合成生物学技术采用工程化设计理念,对生物体进行有目标的设计、改造乃至重新合成,对重塑非自然功能的“人造生命”具有重要意义。噬菌体重组系统具有高效、精确和广谱适用性等特点,在基因工程、代谢工程以及生物治疗等合成生物学领域得到了广泛的应用。从基因电路、体内遗传改造和体外重组等方面全面阐述了噬菌体重组系统在合成生物学研究的现状及热点,对当前该系统的局限性进行了探讨,并就未来的研究和发展趋势进行了展望。

关键词： 合成生物学; 噬菌体重组酶; 基因电路; 遗传改造; 体外重组

Abstract:

Synthetic biology is an emerging filed that aims to de novo design and synthesis of biological functional modules, gene circuits or artificial life with the standardized bioparts based on engineering principles. Since its inception in 1998, phage recombinase-mediated site-specific recombination, also known as recombineering, has revolutionized synthetic biology.
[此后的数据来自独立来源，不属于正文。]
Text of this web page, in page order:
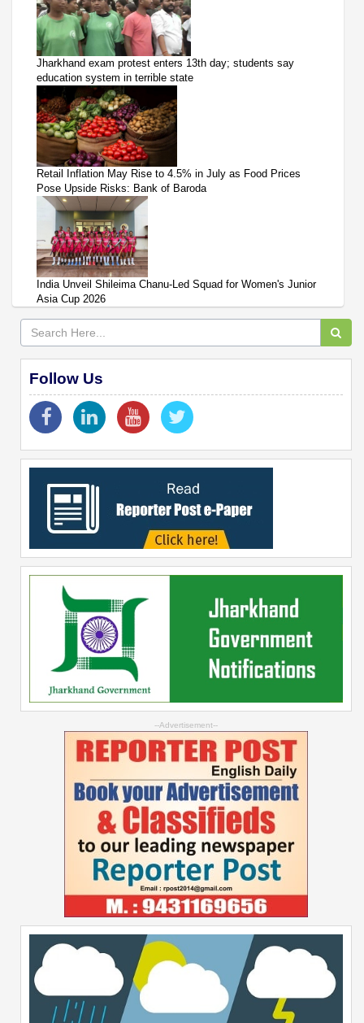
Jharkhand exam protest enters 13th day; students say
education system in terrible state
Retail Inflation May Rise to 4.5% in July as Food Prices
Pose Upside Risks: Bank of Baroda
India Unveil Shileima Chanu-Led Squad for Women's Junior
Asia Cup 2026
Follow Us
--Advertisement--
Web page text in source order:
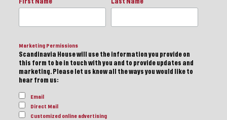
First Name Last Name
Marketing Permissions
Scandinavia House will use the information you provide on
this form to be in touch with you and to provide updates and
marketing. Please let us know all the ways you would like to
hear from us:
Email
Direct Mail
Customized online advertising
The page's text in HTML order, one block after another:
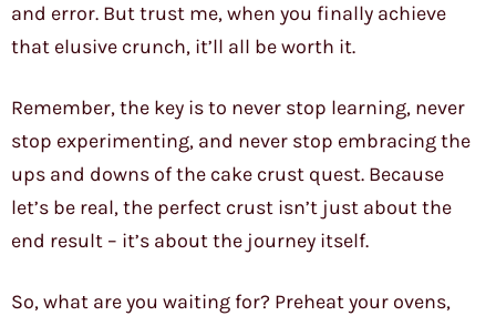
and error. But trust me, when you finally achieve
that elusive crunch, it’ll all be worth it.
Remember, the key is to never stop learning, never
stop experimenting, and never stop embracing the
ups and downs of the cake crust quest. Because
let’s be real, the perfect crust isn’t just about the
end result – it’s about the journey itself.
So, what are you waiting for? Preheat your ovens,
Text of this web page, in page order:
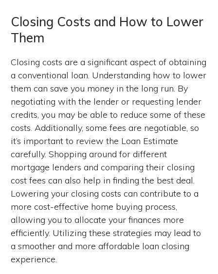
Closing Costs and How to Lower
Them
Closing costs are a significant aspect of obtaining
a conventional loan. Understanding how to lower
them can save you money in the long run. By
negotiating with the lender or requesting lender
credits, you may be able to reduce some of these
costs. Additionally, some fees are negotiable, so
it’s important to review the Loan Estimate
carefully. Shopping around for different
mortgage lenders and comparing their closing
cost fees can also help in finding the best deal.
Lowering your closing costs can contribute to a
more cost-effective home buying process,
allowing you to allocate your finances more
efficiently. Utilizing these strategies may lead to
a smoother and more affordable loan closing
experience.
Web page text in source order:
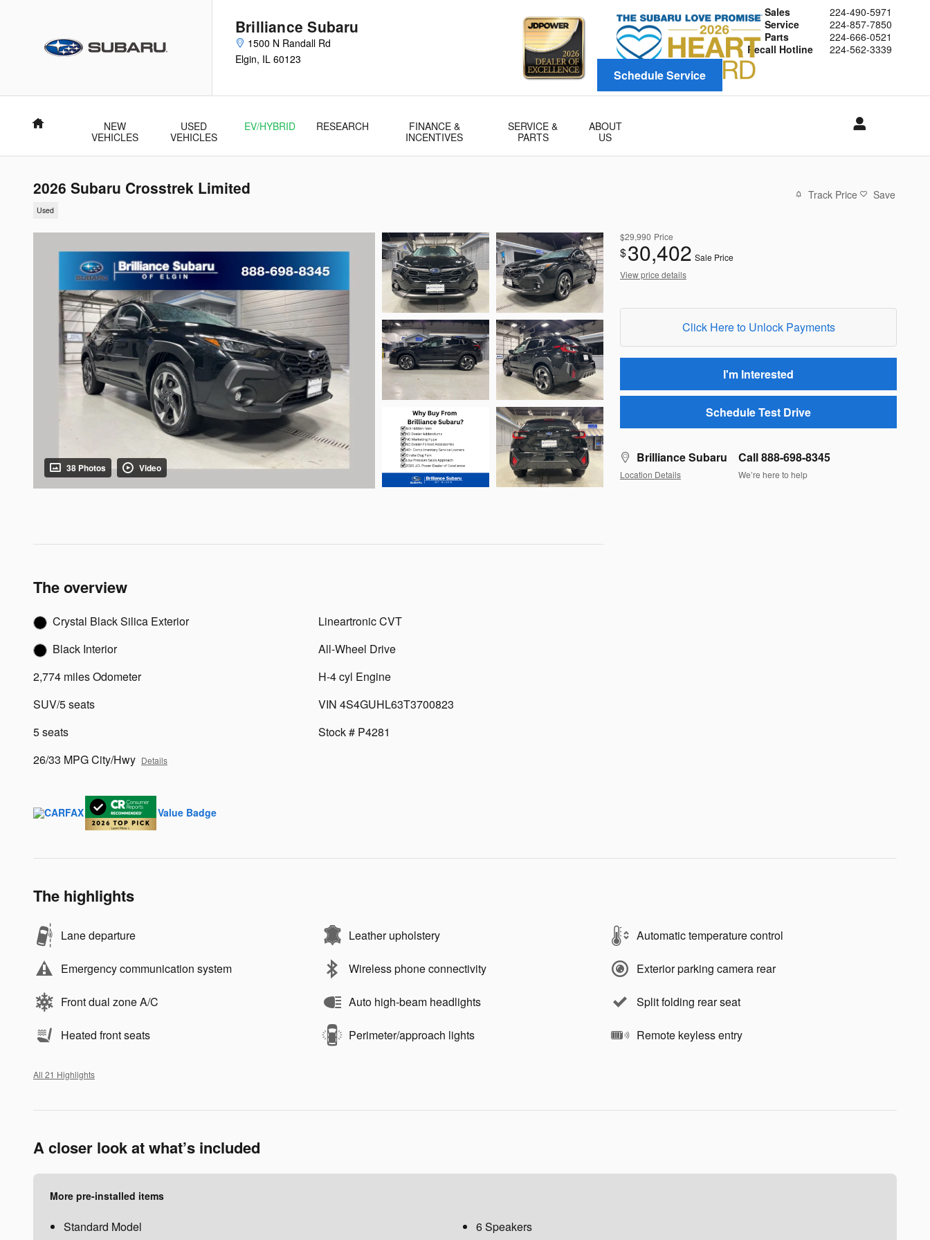
Brilliance Subaru
1500 N Randall Rd
Elgin, IL 60123
Sales
224-490-5971
Service
224-857-7850
Parts
224-666-0521
Recall Hotline
224-562-3339
Schedule Service
Home
NEW
VEHICLES
USED
VEHICLES
EV/HYBRID RESEARCH
FINANCE &
INCENTIVES
SERVICE &
PARTS
ABOUT
US
2026 Subaru Crosstrek Limited
Used
Track Price Save
38 Photos Video
$29,990 Price
$30,402 Sale Price
View price details
Click Here to Unlock Payments
I'm Interested
Schedule Test Drive
Brilliance Subaru
Location Details
Call 888-698-8345
We’re here to help
The overview
Crystal Black Silica Exterior
Black Interior
2,774 miles Odometer
SUV/5 seats
5 seats
26/33 MPG City/Hwy Details
Lineartronic CVT
All-Wheel Drive
H-4 cyl Engine
VIN 4S4GUHL63T3700823
Stock # P4281
The highlights
Lane departure Leather upholstery Automatic temperature control
Emergency communication system Wireless phone connectivity Exterior parking camera rear
Front dual zone A/C Auto high-beam headlights Split folding rear seat
Heated front seats Perimeter/approach lights Remote keyless entry
All 21 Highlights
A closer look at what’s included
More pre-installed items
Standard Model
6 Speakers
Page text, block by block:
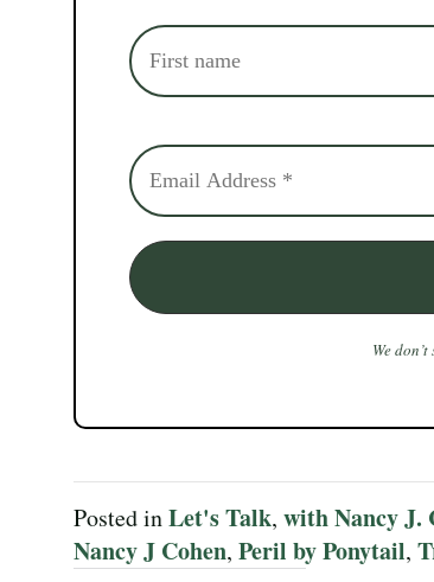
We
Posted inLet's Talk, with Nancy J.
Nancy J Cohen, Peril by Ponytail,

Due to high efficiency, high precision, and broad-spectrum applicability, phage recombinases have been developed into powerful synthetic biology tools such as gene editing, DNA assembly, and gene-directed insertion. Yet, some applications, such as gene circuits, biocomputing, and biotherapy, need controlled excision, and this requires the number of well-characterized integrases and RDFs. Here, the classification and applicability of phage recombinases and focused on the application of phage recombinase systems in gene circuits design and construction, in vivo genetic modification and in vitro recombination were briefly introduced. Besides, the challenges of phage recombinase as tools for genetic engineering and sophisticated gene expression regulation as well as prospects for phage recombinases were analyzed.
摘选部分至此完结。